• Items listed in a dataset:
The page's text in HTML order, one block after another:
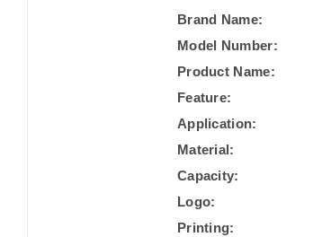
Brand Name:
Model Number:
Product Name:
Feature:
Application:
Material:
Capacity:
Logo:
Printing:
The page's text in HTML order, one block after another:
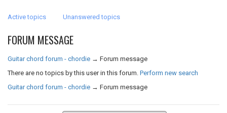
Active topics Unanswered topics
FORUM MESSAGE
Guitar chord forum - chordie → Forum message
There are no topics by this user in this forum. Perform new search
Guitar chord forum - chordie → Forum message
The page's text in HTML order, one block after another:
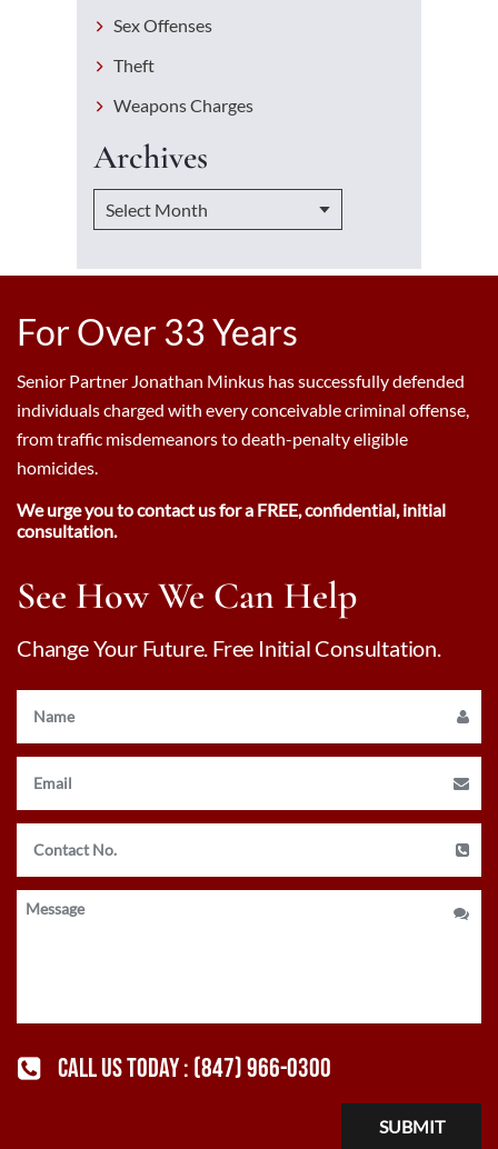
Sex Offenses
Theft
Weapons Charges
Archives
For Over 33 Years
Senior Partner Jonathan Minkus has successfully defended
individuals charged with every conceivable criminal offense,
from traffic misdemeanors to death-penalty eligible
homicides.
We urge you to contact us for a FREE, confidential, initial
consultation.
See How We Can Help
Change Your Future. Free Initial Consultation.
CALL US TODAY : (847) 966-0300
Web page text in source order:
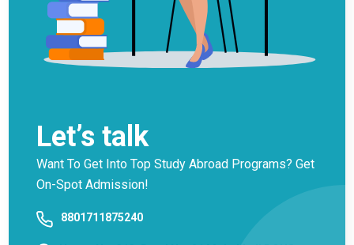
Let’s talk
Want To Get Into Top Study Abroad Programs? Get
On-Spot Admission!
8801711875240
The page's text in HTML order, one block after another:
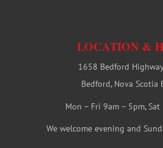
LOCATION &
1658 Bedford
Bedford, Nova Scotia
Mon – Fri 9am – 5pm,
We welcome evening and
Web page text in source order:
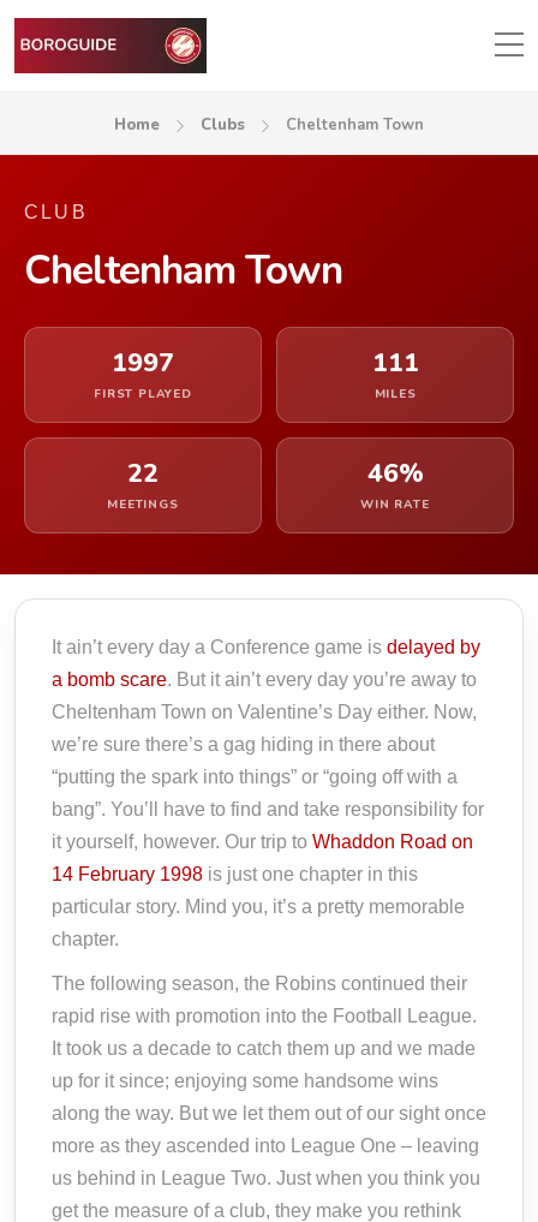
Home Clubs Cheltenham Town
CLUB
Cheltenham Town
1997
FIRST PLAYED
111
MILES
22
MEETINGS
46%
WIN RATE
It ain’t every day a Conference game is delayed by
a bomb scare. But it ain’t every day you’re away to
Cheltenham Town on Valentine’s Day either. Now,
we’re sure there’s a gag hiding in there about
“putting the spark into things” or “going off with a
bang”. You’ll have to find and take responsibility for
it yourself, however. Our trip to Whaddon Road on
14 February 1998 is just one chapter in this
particular story. Mind you, it’s a pretty memorable
chapter.
The following season, the Robins continued their
rapid rise with promotion into the Football League.
It took us a decade to catch them up and we made
up for it since; enjoying some handsome wins
along the way. But we let them out of our sight once
more as they ascended into League One – leaving
us behind in League Two. Just when you think you
get the measure of a club, they make you rethink
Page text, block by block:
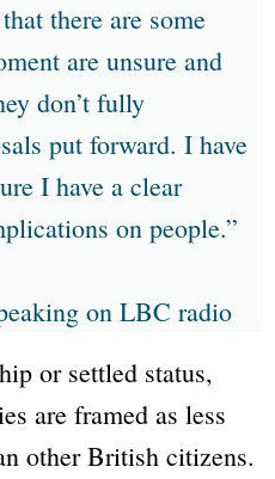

• EXERCISE DETAILS:
Return every entry word for word, minus the pictures.

• RESULT OF THIS EXERCISE:
The page's text in HTML order, one block after another:
Brand Name:
Model Number:
Product Name:
Feature:
Application:
Material:
Capacity:
Logo:
Printing:
The page's text in HTML order, one block after another:
Active topics Unanswered topics
FORUM MESSAGE
Guitar chord forum - chordie → Forum message
There are no topics by this user in this forum. Perform new search
Guitar chord forum - chordie → Forum message
The page's text in HTML order, one block after another:
Sex Offenses
Theft
Weapons Charges
Archives
For Over 33 Years
Senior Partner Jonathan Minkus has successfully defended
individuals charged with every conceivable criminal offense,
from traffic misdemeanors to death-penalty eligible
homicides.
We urge you to contact us for a FREE, confidential, initial
consultation.
See How We Can Help
Change Your Future. Free Initial Consultation.
CALL US TODAY : (847) 966-0300
Web page text in source order:
Let’s talk
Want To Get Into Top Study Abroad Programs? Get
On-Spot Admission!
8801711875240
The page's text in HTML order, one block after another:
LOCATION &
1658 Bedford
Bedford, Nova Scotia
Mon – Fri 9am – 5pm,
We welcome evening and
Web page text in source order:
Home Clubs Cheltenham Town
CLUB
Cheltenham Town
1997
FIRST PLAYED
111
MILES
22
MEETINGS
46%
WIN RATE
It ain’t every day a Conference game is delayed by
a bomb scare. But it ain’t every day you’re away to
Cheltenham Town on Valentine’s Day either. Now,
we’re sure there’s a gag hiding in there about
“putting the spark into things” or “going off with a
bang”. You’ll have to find and take responsibility for
it yourself, however. Our trip to Whaddon Road on
14 February 1998 is just one chapter in this
particular story. Mind you, it’s a pretty memorable
chapter.
The following season, the Robins continued their
rapid rise with promotion into the Football League.
It took us a decade to catch them up and we made
up for it since; enjoying some handsome wins
along the way. But we let them out of our sight once
more as they ascended into League One – leaving
us behind in League Two. Just when you think you
get the measure of a club, they make you rethink
Page text, block by block:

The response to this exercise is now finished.